— PROBLEM DESCRIPTION —
Leaving out every image, restate all the records word for word.

Collection entries:
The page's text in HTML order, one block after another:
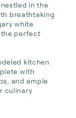
in the
breathtaking
white
the perfect
kitchen
with
and ample
culinary
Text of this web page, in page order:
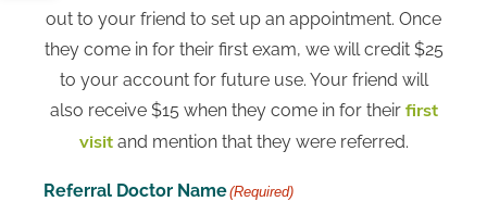
out to your friend to set up an appointment. Once
they come in for their first exam, we will credit $25
to your account for future use. Your friend will
also receive $15 when they come in for their first
visitand mention that they were referred.
Referral Doctor Name(Required)
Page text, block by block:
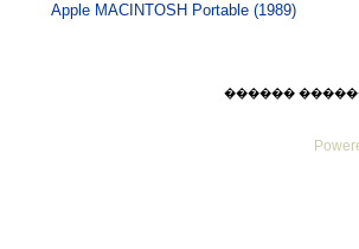
Apple MACINTOSH Portable (1989)
������ ������
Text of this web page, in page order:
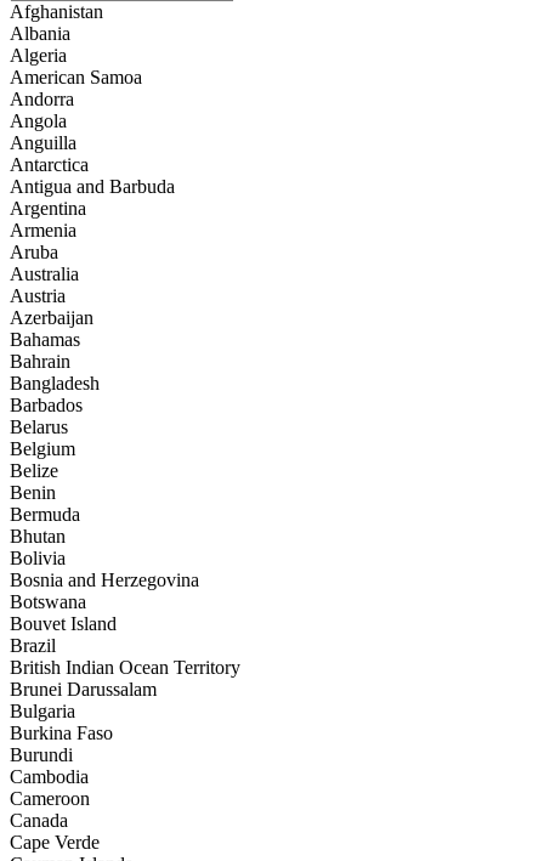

— RESULT OF THE TASK —
The page's text in HTML order, one block after another:
in the
breathtaking
white
the perfect
kitchen
with
and ample
culinary
Text of this web page, in page order:
out to your friend to set up an appointment. Once
they come in for their first exam, we will credit $25
to your account for future use. Your friend will
also receive $15 when they come in for their first
visitand mention that they were referred.
Referral Doctor Name(Required)
Page text, block by block:
Apple MACINTOSH Portable (1989)
������ ������
Text of this web page, in page order:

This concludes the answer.